The death of the two elderly brothers has shocked the residents of Castlebar
“Harmless, innocent but a little bit naïve,” was the consensus locally about the Blaine brothers, Jack (70) and Tom (68), who lived in a small two-storey house on Newantrim Street.
Both men were unmarried having originally come from a rural district, Crimlin, a village three miles north of Castlebar.
Jack was involved in construction in England up to the 1970s. His working life came to an end when a concrete stairwell fell on him.
“He was buried for three or four hours,” his first cousin Paul Dunne recalled yesterday. “It’s probably true to say he never was the same since.”
Jack Blaine was small in stature. His hunched figure was familiar at night in the Tucker Street and Linenhall Street areas which are the social hub of Castlebar, especially at weekends.
Most nights, while his younger brother stayed home, Jack would tentatively visit local hostelries such as Rocky’s, Sloyan’s or Bosh Bar mug in hand, hoping for a fill of tea or coffee on the house.
Pub staff always obliged. In fact Jack got what turned out to be his last coffee “top-up” in Rocky’s at around midnight on Tuesday before he went to his home about 50 yards away.
John Ralph, bar manager at Rocky’s, sadly recalled yesterday Jack’s last visit.
“He was in his usual quiet form. There was never anything loud or demanding about Jack. He was always quiet and gentle.”

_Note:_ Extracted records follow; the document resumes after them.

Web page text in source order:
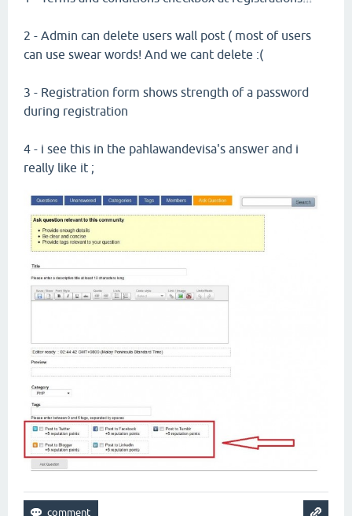
2 - Admin can delete users wall post ( most of users
can use swear words! And we cant delete :(
3 - Registration form shows strength of a password
during registration
4 - i see this in the pahlawandevisa's answer and i
really like it ;

Kitty Sloyan (92), the oldest resident of Linenhall Street, was adamant: “Jack and Tom were two saints. They never did the slightest harm to anybody.
“When I worked in the bar myself I always gave Jack a glass of Guinness whenever he came in. You wouldn’t see Tom out much, only rarely, in the nighttime.”
Ms Sloyan said what had befallen her neighbours was the worst event she remembered in the town.
“What happened to Jack and Tom is frightening for everybody, both young and old.”
Mr Dunne, cousin of the dead brothers, last saw the pair on Monday evening when he called to their home at around 5pm. They were in “good form” at the time. “I used to keep an eye on them – obviously not a great eye in the light of what has happened.”
Both Jack and Tom returned home from England in the 1980s to look after their mother Delia in her final years. Delia lived in the modest house where the brothers had been living when their lives were violently ended early on Wednesday morning.
The home-help worker who found the bodies on her morning round at 7am was too shocked yesterday to talk about her experience.